# RECORDED DATA
::::::::

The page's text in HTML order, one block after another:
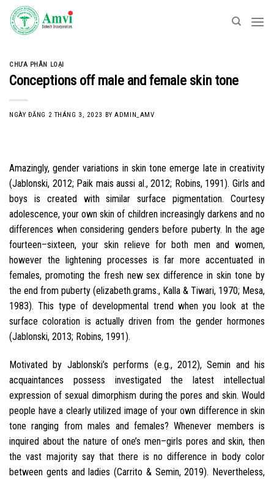
Skip
content
CHƯA PHÂN LOẠI
Conceptions off male and female skin tone
NGÀY ĐĂNG 2 THÁNG 3, 2023 BYADMIN_AMV
Amazingly, gender variations in skin tone emerge late in creativity
(Jablonski, 2012; Paik mais aussi al., 2012; Robins, 1991). Girls and
boys is created with similar surface pigmentation. Courtesy
adolescence, your own skin of children increasingly darkens and no
differences when considering genders before puberty. In the age
fourteen–sixteen, your skin relieve for both men and women,
however the lightening processes is far more accentuated in
females, promoting the fresh new sex difference in skin tone by
the end from puberty (elizabeth.grams., Kalla & Tiwari, 1970; Mesa,
1983). This type of developmental trend when you look at the
surface coloration is actually driven from the gender hormones
(Jablonski, 2013; Robins, 1991).
Motivated by Jablonski’s performs (e.g., 2012), Semin and his
acquaintances possess investigated the latest intellectual
expression of sexual dimorphism during the pores and skin. Would
people have a clearly utilized image of your own difference in skin
tone ranging from males and females? Whenever members is
inquired about the nature of one’s men–girls pores and skin, then
the vast majority say that there is no difference in body color
between gents and ladies (Carrito & Semin, 2019). Nevertheless,

::::::::

Pictures aside, repeat every entry exactly as written.

The page's text in HTML order, one block after another:
Skip
content
CHƯA PHÂN LOẠI
Conceptions off male and female skin tone
NGÀY ĐĂNG 2 THÁNG 3, 2023 BYADMIN_AMV
Amazingly, gender variations in skin tone emerge late in creativity
(Jablonski, 2012; Paik mais aussi al., 2012; Robins, 1991). Girls and
boys is created with similar surface pigmentation. Courtesy
adolescence, your own skin of children increasingly darkens and no
differences when considering genders before puberty. In the age
fourteen–sixteen, your skin relieve for both men and women,
however the lightening processes is far more accentuated in
females, promoting the fresh new sex difference in skin tone by
the end from puberty (elizabeth.grams., Kalla & Tiwari, 1970; Mesa,
1983). This type of developmental trend when you look at the
surface coloration is actually driven from the gender hormones
(Jablonski, 2013; Robins, 1991).
Motivated by Jablonski’s performs (e.g., 2012), Semin and his
acquaintances possess investigated the latest intellectual
expression of sexual dimorphism during the pores and skin. Would
people have a clearly utilized image of your own difference in skin
tone ranging from males and females? Whenever members is
inquired about the nature of one’s men–girls pores and skin, then
the vast majority say that there is no difference in body color
between gents and ladies (Carrito & Semin, 2019). Nevertheless,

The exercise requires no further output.